→ Given information
::::::

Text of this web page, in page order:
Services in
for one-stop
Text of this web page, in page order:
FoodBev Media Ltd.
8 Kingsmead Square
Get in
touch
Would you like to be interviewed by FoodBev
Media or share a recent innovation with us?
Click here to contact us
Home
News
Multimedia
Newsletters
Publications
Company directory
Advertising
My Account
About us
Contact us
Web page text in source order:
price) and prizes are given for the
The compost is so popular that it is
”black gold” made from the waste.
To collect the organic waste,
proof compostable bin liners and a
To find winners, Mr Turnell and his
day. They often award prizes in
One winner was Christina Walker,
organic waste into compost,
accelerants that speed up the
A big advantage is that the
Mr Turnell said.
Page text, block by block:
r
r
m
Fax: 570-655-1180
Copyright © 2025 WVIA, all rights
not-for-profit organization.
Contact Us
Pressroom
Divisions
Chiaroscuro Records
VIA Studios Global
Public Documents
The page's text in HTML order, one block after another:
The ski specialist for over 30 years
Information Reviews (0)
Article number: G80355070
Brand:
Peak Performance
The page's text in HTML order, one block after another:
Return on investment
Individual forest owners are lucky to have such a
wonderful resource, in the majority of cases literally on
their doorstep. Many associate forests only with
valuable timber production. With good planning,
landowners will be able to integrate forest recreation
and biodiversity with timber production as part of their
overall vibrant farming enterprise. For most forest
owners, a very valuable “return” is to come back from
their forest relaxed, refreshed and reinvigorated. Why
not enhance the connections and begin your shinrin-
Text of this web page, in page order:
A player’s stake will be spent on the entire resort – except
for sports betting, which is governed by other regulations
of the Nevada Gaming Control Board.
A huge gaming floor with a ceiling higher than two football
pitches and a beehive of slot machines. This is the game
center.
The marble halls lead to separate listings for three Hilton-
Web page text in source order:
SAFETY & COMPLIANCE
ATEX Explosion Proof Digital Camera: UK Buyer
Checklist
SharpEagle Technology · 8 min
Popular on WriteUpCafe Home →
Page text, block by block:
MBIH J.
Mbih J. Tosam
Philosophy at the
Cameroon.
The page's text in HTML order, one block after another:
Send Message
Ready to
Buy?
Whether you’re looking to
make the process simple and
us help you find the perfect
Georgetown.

::::::

Output all of the entries without altering a single word.

Text of this web page, in page order:
Services in
for one-stop
Text of this web page, in page order:
FoodBev Media Ltd.
8 Kingsmead Square
Get in
touch
Would you like to be interviewed by FoodBev
Media or share a recent innovation with us?
Click here to contact us
Home
News
Multimedia
Newsletters
Publications
Company directory
Advertising
My Account
About us
Contact us
Web page text in source order:
price) and prizes are given for the
The compost is so popular that it is
”black gold” made from the waste.
To collect the organic waste,
proof compostable bin liners and a
To find winners, Mr Turnell and his
day. They often award prizes in
One winner was Christina Walker,
organic waste into compost,
accelerants that speed up the
A big advantage is that the
Mr Turnell said.
Page text, block by block:
r
r
m
Fax: 570-655-1180
Copyright © 2025 WVIA, all rights
not-for-profit organization.
Contact Us
Pressroom
Divisions
Chiaroscuro Records
VIA Studios Global
Public Documents
The page's text in HTML order, one block after another:
The ski specialist for over 30 years
Information Reviews (0)
Article number: G80355070
Brand:
Peak Performance
The page's text in HTML order, one block after another:
Return on investment
Individual forest owners are lucky to have such a
wonderful resource, in the majority of cases literally on
their doorstep. Many associate forests only with
valuable timber production. With good planning,
landowners will be able to integrate forest recreation
and biodiversity with timber production as part of their
overall vibrant farming enterprise. For most forest
owners, a very valuable “return” is to come back from
their forest relaxed, refreshed and reinvigorated. Why
not enhance the connections and begin your shinrin-
Text of this web page, in page order:
A player’s stake will be spent on the entire resort – except
for sports betting, which is governed by other regulations
of the Nevada Gaming Control Board.
A huge gaming floor with a ceiling higher than two football
pitches and a beehive of slot machines. This is the game
center.
The marble halls lead to separate listings for three Hilton-
Web page text in source order:
SAFETY & COMPLIANCE
ATEX Explosion Proof Digital Camera: UK Buyer
Checklist
SharpEagle Technology · 8 min
Popular on WriteUpCafe Home →
Page text, block by block:
MBIH J.
Mbih J. Tosam
Philosophy at the
Cameroon.
The page's text in HTML order, one block after another:
Send Message
Ready to
Buy?
Whether you’re looking to
make the process simple and
us help you find the perfect
Georgetown.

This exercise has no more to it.